Carved, huge, rippling legs send a message of strength and demand respect. Many people give their legs a weak workout at best or skip over them completely in favor of training their arms or chest more. This is a costly mistake to make. Not only does training legs help pack on lean mass it also helps keep off the fat.

Whenever you do a heavy and intense leg work-out your growth hormone spikes creating an anabolic environment which will cause muscle growth throughout your whole body. Because you can add several pounds of muscle to your legs, this will help you keep weight off. Muscle mass takes calories to maintain, so the more muscle you have the more calories you burn, therefore keeping fat off.

One of the biggest eye sores is an unbalanced physique with a huge upper body and tiny chicken legs. Below is the workout that should be done at the beginning of any crusade for better legs. If you stick to it, lift heavy, and keep the intensity level high, and eat right, your legs will grow like weeds. ALWAYS use strict form. You can lift heavy with your legs, so it is extra important to use proper form because the heavier the weights are the more damage they can do if you drop them on yourself.

Always choose a weight that is heavy enough to make you reach failure at the last rep of each set. But beware; you don't want to go so heavy that you can't get all your reps in. Do this work-out once a week. If you do it intensely enough it will take about five days for the soreness in your legs to be completely gone.

There are two primary bodybuilding sets and reps that you should use to get big legs and put on massive amounts of muscle. The first is Pyramid Sets - This is when you add weight after every set you do. For example for squats you might start with 165 lbs. and do my first set with that.

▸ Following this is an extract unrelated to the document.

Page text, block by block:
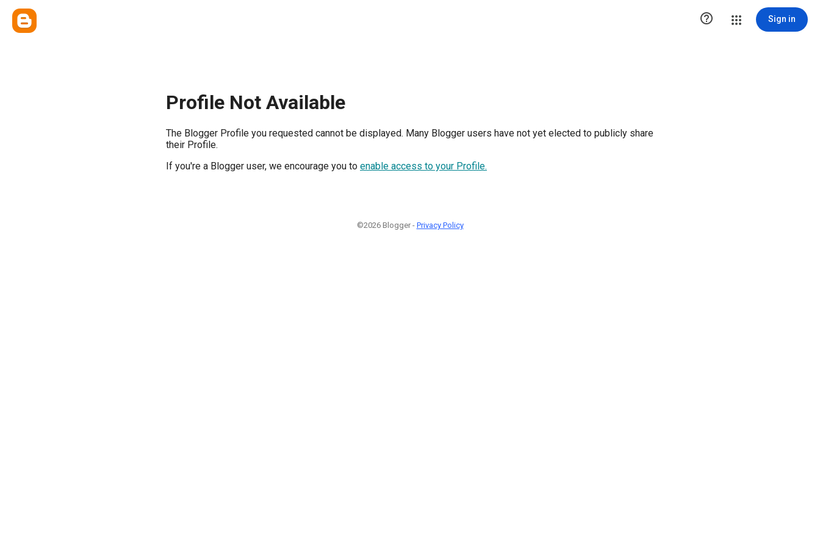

Then add 20 lbs. (or however much you choose) and complete the second set. Continue adding weight with each set until I complete the total number of sets required.

The second is Drop Sets - For this you start with a weight you can do for about 10-12 reps. Once you reach failure with that weight immediately switch to a lighter weight (do not rest between) and do more reps till you fail with that weight too, continue dropping down to lighter weights until you finish the number of sets you desire. Always use proper form, if your form starts to get sloppy it is time to drop to a lighter weight. These should burn like crazy.

Start out by jogging on a treadmill or doing some other form of cardio for 5 minutes to warm your joints up and to prevent injury.

Leg Extensions - 2x15 (warm-up)
Squats - 1x20 (all squat sets need to be pyramided up), 1x15, 1x10, 1x6
Romanian Dead-lifts - 4x10
Hamstring Curls - 3x12, 1 drop set (drop 3 times)
Leg Extensions - 3x12, 1 drop set (drop 3 times)
Seated Calf Raises - 3x12
Standing Calf Raises - 3x10

For the isolation exercises like the hamstring curls, leg extensions, and calf raises, always make sure to get a peak contraction. Do not swing the weight around, move slow. These isolation exercises should burn really good. For leg extensions I lock out to get an awesome contraction, but be careful because this can be hard on your knees if you don't do it in a slow and controlled manner.

A lot of people say to never lock out, but if you do not have bad knees and have never had a problem with locking out as long as you do it slow and controlled. Place your feet as far out as possible on the ends of the pads for the leg extensions. This hits the Vastus Medialis more and will bring out that teardrop shape.

For squats always go to parallel. If you want big wheels you have to go deep, it stimulates many muscles fibers, stretches the quads good, and it hits the gluts and hamstrings good.